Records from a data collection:
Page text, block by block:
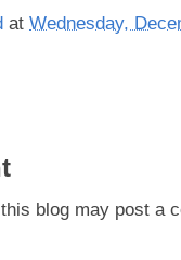
at Wednesday,
blog may post a
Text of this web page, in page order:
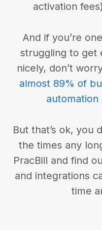
activation
And if you’re
struggling to get
nicely, don’t
almost 89% of
automation
But that’s ok, you
the times any
PracBill and find
and integrations
time
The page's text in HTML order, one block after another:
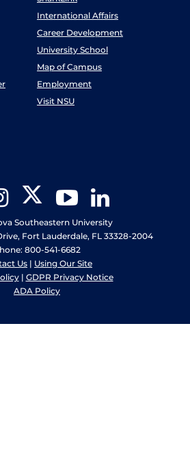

Task to carry out: Quote the data above in full, leaving out the pictures it holds.

Response:
Page text, block by block:
at Wednesday,
blog may post a
Text of this web page, in page order:
activation
And if you’re
struggling to get
nicely, don’t
almost 89% of
automation
But that’s ok, you
the times any
PracBill and find
and integrations
time
The page's text in HTML order, one block after another:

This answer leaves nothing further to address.